くりすますの内緒話

無月編 ★ともに過ごせば

町へ買い物に出かけた帰り道。
荷物は重かったけれど、私の足取りは軽かった。

ちょっと遠回りして蒼玉の湖に顔を出し、無月に声をかける。

「無月!」

「瑠璃、買い物帰りか?……なんだか嬉しそうだな」

「うふふ、町で歳末福引きやっててね、これが当たったんだ」

私は、手提げの中から、背の高い瓶を取り出した。

「抹茶のお酒なんだって。美味しそうだから、無月と一緒に飲みたかったの」

「ほお……綺麗な色の酒だな」

瓶を手にとり、透かして見ながら無月が感心したような声を上げる。

「うん!あのね、無月……」

「どうした?」

瓶を私に手渡しながら、優しく微笑みを向けてくれる無月。
私は彼に、ある提案をすることにした。

「今日はね、私の世界では特別なお祝いっていうかお祭りっていうか……みんなで楽しむ日なんだ」

「祝いに祭りとは、ずいぶん楽しそうだな」

「クリスマスっていうんだけどね……家族や友達や、それから……恋人と一緒に過ごすことが多いの」

無月は、私の話にじっと耳を傾けていた。

「今日は、月讀さんも久遠も留守だし……無月、うちで一緒に夕ご飯食べない?」

「そなたと夕食を?」

「あ……もちろん、無理にじゃないけど……このお酒を一緒に飲みたいなって思ったから……」

自分でも、しどろもどろになっているのがわかる。
私は恥ずかしさに下を向いた。

その時、頭の上に無月の大きな手がポンと乗せられたのを感じた。

じっと、目だけを動かして、彼の顔をうかがう。

「それは嬉しいことだな。我は、こうして、そなたに会えるだけで満足だというのに」

彼は、私の頭をそっと撫でた。

「そのような晴れの日に、そなたが我とともに過ごしたいと思ってくれることが……」

「無月……っ!」

一陣の風が吹き、その冷たさに、思わず身を震わせる。と同時に、私は無月の腕の中にいた。

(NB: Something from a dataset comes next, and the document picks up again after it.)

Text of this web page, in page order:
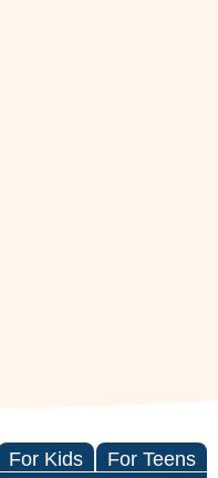
For Kids For Teens

「夕刻になると、風が冷たさを増す。そなたに風邪などひかせては……」

「あ、ありがとう。でも……ずっとこうしててもらう訳にはいかないよね。私、帰らなくちゃ」

私を包む腕が、そっと解かれる。
荷物を抱え直して、私は彼をまっすぐに見た。

「温かいご飯作るから……無月、一緒に来てくれる?」

無月は、私の言葉を受け止めると、にっこりと微笑んだ。

「ああ、もちろんだ。今この時も、我らにとっては、楽しむべき『くりすます』なのだな」

「そっか……それって素敵な考えだね。そう思えば、長い帰り道も冷たい風も、嫌じゃなくなるもんね」

目を輝かせた私に、無月は大きく頷いた。



二人並んで歩き出す。
重い荷物は、「こういうものは男が持つべきなのだ」と言う無月に任せた。
頬を刺す風も、二人でいれば気にならない。
むしろ、心地よいくらいだ。

他愛ない会話をしながら、家路をたどる。

いつか、無月のお嫁さんになったら……
こうやって歩くことも、『クリスマスの特別』じゃなくて、日常になるんだよね、きっと。

そんな考えが頭をよぎり、一瞬言葉につまった私を、無月が不思議そうに見た。

「無月」

「なんだ?」

「おいしいご飯作るからね」

「ああ、期待している……だが、無理はせずともよいぞ」

「え?あ~もう、無月ってば」

お互い顔を見合わせて笑う。


屋敷への道のりは、あっという間に過ぎ、私達は温かな食事とおいしいお酒で、クリスマスを祝ったのだった。